Siempre es la misma discusión. No es culpa del lavavajillas ni de la aplicación de la Caixa. Ni siquiera es culpa nuestra. Discutimos para rebelarnos contra las cosas que nos molestan. Las cosas que dentro de un rato volveremos a aceptar como normales. Discutimos cada vez menos, pero anoche volvió a ocurrir. Yo tenía las mismas ganas de verte que de acabar el día, lo primero que hice fue buscar de manera inconsciente una mancha en tu humor, una mala cara, una evidencia de tu cansancio. Encontré un reproche y lo señalé. Tú te defendiste. Yo dejé de hablar, le puse la correa a la perra y reprimí un portazo. Si supiera prever mis errores, no los cometería. O quizás sí. Yo que sé.
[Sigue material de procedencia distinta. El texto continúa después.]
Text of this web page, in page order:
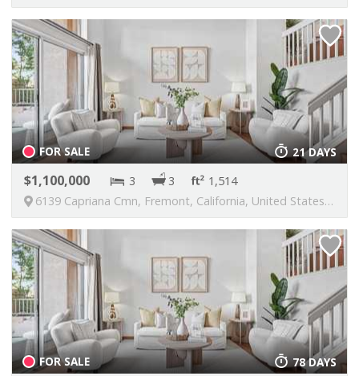
21 DAYS
FOR SALE
1,100,000 3 3
1,514
6139 Capriana Cmn, Fremont, California, United States, 94555
78 DAYS
FOR SALE
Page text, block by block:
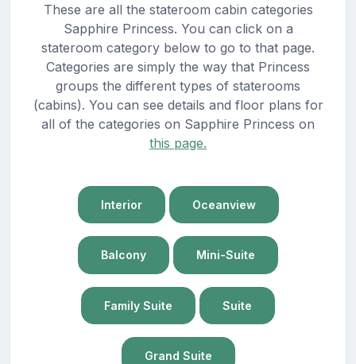
These are all the stateroom cabin categories
Sapphire Princess. You can click on a
stateroom category below to go to that page.
Categories are simply the way that Princess
groups the different types of staterooms
(cabins). You can see details and floor plans for
all of the categories on Sapphire Princess on
this page.
Interior Oceanview
Balcony Mini-Suite
Family Suite Suite
Grand Suite
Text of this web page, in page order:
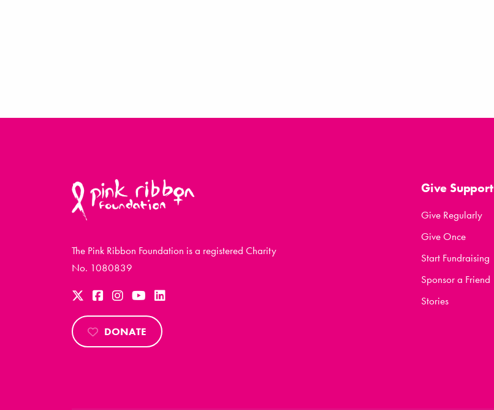
The Pink Ribbon Foundation is a registered Charity
No. 1080839
DONATE
Give Support
Give Regularly
Give Once
Start Fundraising
Sponsor a Friend
Stories

La tentación de empeorarlo todo es afilada, pero he encontrado un atajo a la redención. He aprendido a escapar de los problemas que yo mismo me invento. Lula viene conmigo. Ella sabe de mis transformaciones. Quince minutos son suficientes para ver las cosas de otra manera. Ella desfoga, salta, corre, rastrea y busca palos. Yo reconstruyo los pedazos rotos de mi día. Hace un momento, en casa, iba a incendiárseme el pecho, pero ahora la brisa me seca los ojos. Camino reconfortado por las palabras que no he dicho. Amparado por las nulas consecuencias del mutismo. Me cruzo con los vecinos que vuelven a sus casas, con los que aún andan refugiados en el bar, con los que sacan al perro a la misma hora que yo. Yo voy mirando el cielo, los árboles y los balcones. Siempre busco abajo la angustia y arriba el sosiego. Veo a lo largo de la calle señores que fuman solos, chavales que cierran de golpe las persianas y señoras que riegan las plantas. Huele a tortilla francesa y sopa de sobre. Tengo ganas de estar en casa. Aprieto el paso y la perra me sigue trotando hasta la esquina, pero antes de girar se planta y casi me caigo de espaldas. No parece haber olido nada, no sé, algo ha debido llamarle la atención en el bloque de enfrente. Las luces de Navidad o un gato inoportuno. Yo miro hacia arriba y allí las veo. Veo lo que hacen y algo se me mueve dentro. Han sido cinco segundos. Muy poco para un artículo.
Los últimos edificios de la calle que desemboca en la mía tienen las fachadas recorridas por unas grandes balconadas. Las barandillas marrones delimitan claramente los pisos colindantes, separados unos de otros por unos treinta centímetros. Unas celosías de cristal amarillento hacen posible la intimidad, pero alguien parece haber quitado las del tercero. Habrán sido ellas. Son dos mujeres que no conozco. Seguramente madre e hija. Ciertos tipos de amor son inconfundibles. Entiendo que además son vecinas y que una de ellas, no importa cuál, ha debido tener un mal día, bastante peor que el mío, y ha roto a llorar y entonces ha ocurrido. Sus cuerpos se han inclinado para encontrarse de balcón a balcón por encima de las macetas. Un abrazo suspendido en el vacío. La madre ha consolado a la hija sin hablar. Solo con el calor de su cuerpo. Con el olor de su ropa. Yo lo he entendido todo de golpe y luego me he sentido un intruso. No era mi momento. Era el suyo.
Al volver a casa, justo antes de meter la llave en la cerradura, he sentido vergüenza. He entrado y he querido buscarte y pedirte perdón, pero ya no estabas. Ni en el baño ni en la cocina ni en el patio. Solo el silencio corrompido por el rumor de los electrodomésticos. Ninguna nota, ningún mensaje. Y de repente la puerta. El tintineo de tu llavero. Tu cuerpo delante del mío con un cartón de leche en la mano. Obsoleta ya la ira. Absurdo el rencor. Humildes las palabras:
- Perdóname.
- No pasa nada.
---
La obra de la portada es «The Sleepwatcher», de Jay Senetchko.